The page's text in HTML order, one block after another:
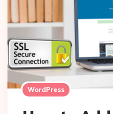
WordPress
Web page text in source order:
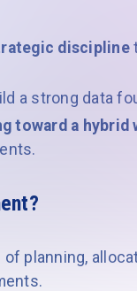
discipline
a strong data
toward a
planning,
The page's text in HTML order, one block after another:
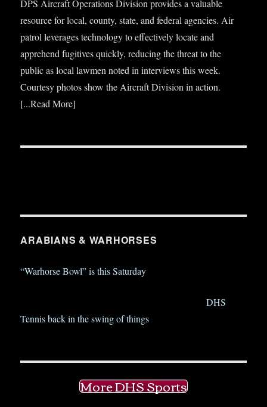
DPS Aircraft Operations Division provides a valuable
resource for local, county, state, and federal agencies. Air
patrol leverages technology to effectively locate and
apprehend fugitives quickly, reducing the threat to the
public as local lawmen noted in interviews this week.
Courtesy photos show the Aircraft Division in action.
[...Read More]
ARABIANS & WARHORSES
“Warhorse Bowl” is this Saturday
DHS
Tennis back in the swing of things
More DHS Sports
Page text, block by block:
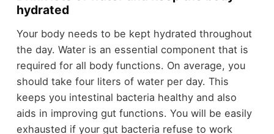
hydrated
Your body needs to be kept hydrated throughout
the day. Water is an essential component that is
required for all body functions. On average, you
should take four liters of water per day. This
keeps you intestinal bacteria healthy and also
aids in improving gut functions. You will be easily
exhausted if your gut bacteria refuse to work
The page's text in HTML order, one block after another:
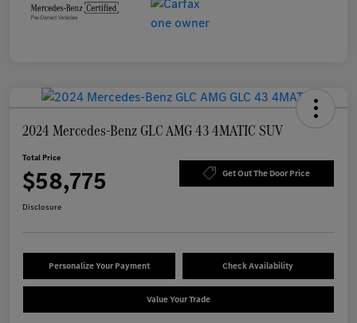
2024 Mercedes-Benz GLC AMG 43 4MATIC SUV
Total Price
$58,775 Get Out The Door Price
Disclosure
Personalize Your Payment Check Availability
Value Your Trade
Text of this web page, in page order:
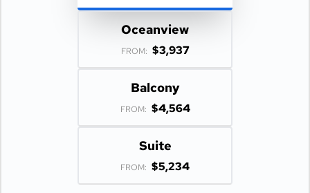
Oceanview
FROM: $3,937
Balcony
FROM: $4,564
Suite
FROM: $5,234

──────────

**How to complete this task**
Repeat the records above verbatim, with no pictures in the result.

**Solution**
The page's text in HTML order, one block after another:
WordPress
Web page text in source order:
discipline
a strong data
toward a
planning,
The page's text in HTML order, one block after another:
DPS Aircraft Operations Division provides a valuable
resource for local, county, state, and federal agencies. Air
patrol leverages technology to effectively locate and
apprehend fugitives quickly, reducing the threat to the
public as local lawmen noted in interviews this week.
Courtesy photos show the Aircraft Division in action.
[...Read More]
ARABIANS & WARHORSES
“Warhorse Bowl” is this Saturday
DHS
Tennis back in the swing of things
More DHS Sports
Page text, block by block:
hydrated
Your body needs to be kept hydrated throughout
the day. Water is an essential component that is
required for all body functions. On average, you
should take four liters of water per day. This
keeps you intestinal bacteria healthy and also
aids in improving gut functions. You will be easily
exhausted if your gut bacteria refuse to work
The page's text in HTML order, one block after another:
2024 Mercedes-Benz GLC AMG 43 4MATIC SUV
Total Price
$58,775 Get Out The Door Price
Disclosure
Personalize Your Payment Check Availability
Value Your Trade
Text of this web page, in page order:
Oceanview
FROM: $3,937
Balcony
FROM: $4,564
Suite
FROM: $5,234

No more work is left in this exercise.